I see the no man's land in her eyes… a desolate, forlorn place

where gestures and grins can't mask the pity in her face.

She strolls where nobody else can go, very not too sharp and visually impaired

to anything she used to know, for haziness mists her brain.

Rather she sees a ghost world, where truth and dreams join,

like smooth strings of spider webs twisted around a shriveled vine.

Also, I can't enable the route to feel, the musings I can't deny,

the hurt that essentially won't recuperate, the outrage that won't kick the bucket.

Regardless I detest what she's progress toward becoming, what she has done to me,

and afterward my blame just abandons me numb, for I can't set her free.

Where used to be love, there's just dread at what she now may state;

I prefer not to figure what I may hear, the value I'll need to pay.

She hurls a moan and grasps my hand, at that point tears my life separated.

I know she doesn't see, however yet she makes me extremely upset.

"If you don't mind let me know, dear, how is my kid?

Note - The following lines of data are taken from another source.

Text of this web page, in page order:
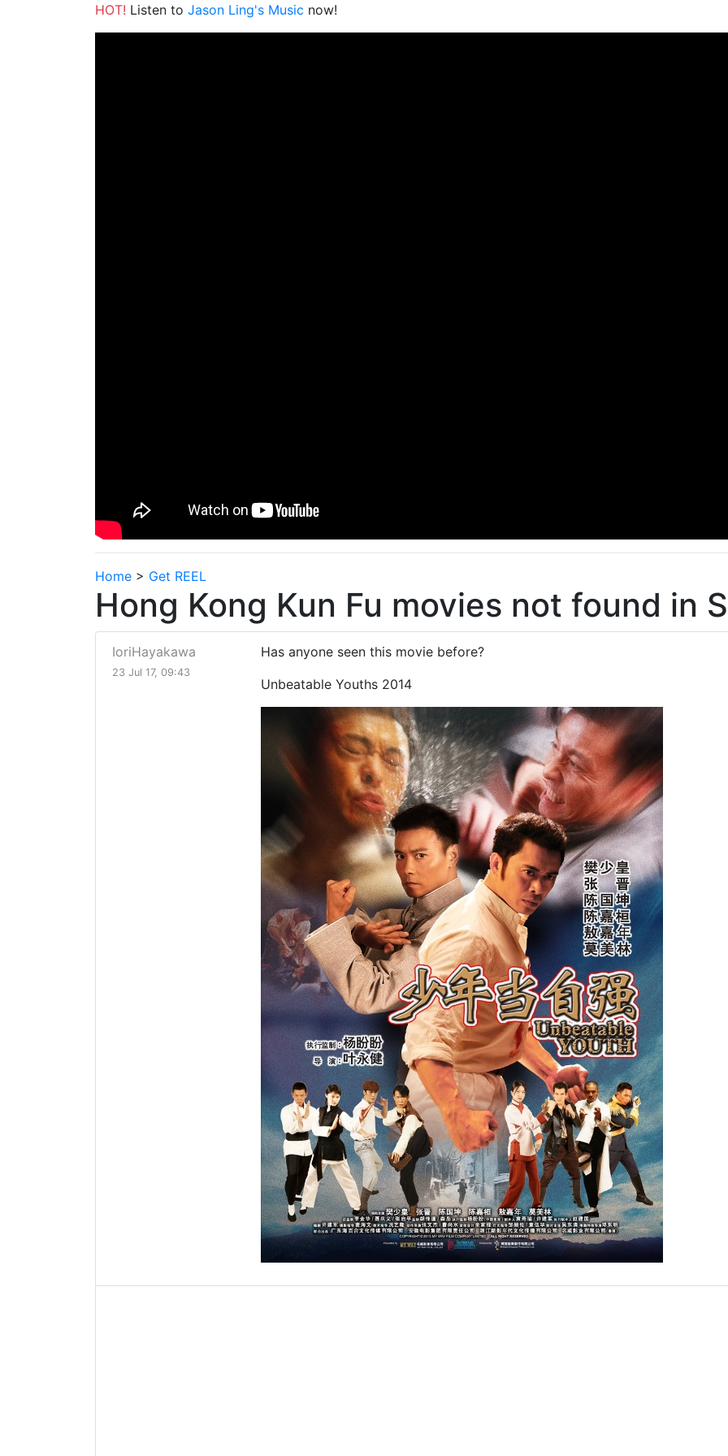
HOT! Listen to Jason Ling's Music now!
Home > Get REEL
Hong Kong Kun Fu movies not found in
IoriHayakawa
23 Jul 17, 09:43
Has anyone seen this movie before?
Unbeatable Youths 2014

I've not seen him for quite a long time.

He used to bring me so much delight, however now there's just tears.

I adored him along these lines, my exclusive child, and thought he felt the same;

I can't think what I have done to give him cause for fault.

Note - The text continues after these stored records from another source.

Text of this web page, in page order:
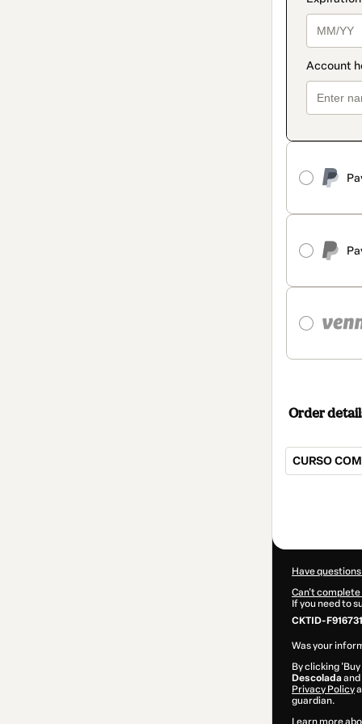
Order
CURSO
Have
Can't complete
If you need to
CKTID-
Was your
By clicking
Descolada
Privacy Policy
guardian.
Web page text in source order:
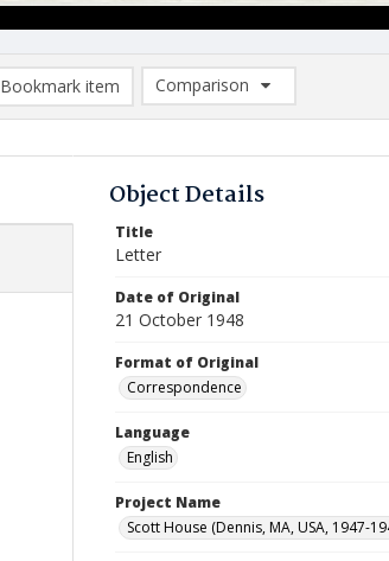
Bookmark item
Comparison
Comparison List: (0/2)
Object Details
Title
Letter
Date of Original
21 October 1948
Format of Original
Correspondence
Language
English
Project Name
Scott House (Dennis, MA, USA, 1947-

I see him out there on the track… he goes to meet his Father,

and after that they both return striding… he's such a great looking chap.

The child and father, next to each other, both look so fine,

what's more, I stand viewing, loaded proudly to realize that they are mine.

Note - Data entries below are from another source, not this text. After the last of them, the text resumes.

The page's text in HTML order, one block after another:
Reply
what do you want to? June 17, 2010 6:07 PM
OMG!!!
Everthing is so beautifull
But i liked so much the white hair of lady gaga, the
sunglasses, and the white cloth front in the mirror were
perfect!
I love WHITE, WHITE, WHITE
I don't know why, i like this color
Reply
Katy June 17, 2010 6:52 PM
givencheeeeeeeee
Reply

Be that as it may, now they're gone, I don't know where, and I am expelled here,

with one little room, a bed, a seat… they've given me a chance to vanish.

I can hardly imagine how they'd do this, fair basically leave

without a word, a grin, a kiss, to help me as the day progressed."

I need to yell "That isn't valid!" yet mute any revile,

for belligerence does not traverse, and just aggravates it.

Dementia stalks its defenseless prey, and hits with unobtrusive power;

steadily, that moderate rot seeks after its lethal course.

Her memory would wax and wind down, and regularly she denounced

my Father and I of some crusade to keep her everything befuddled.

At that point came the day she got very lost while going by a companion,

furthermore, that was the point at which we learnt the cost, and knew where this would end.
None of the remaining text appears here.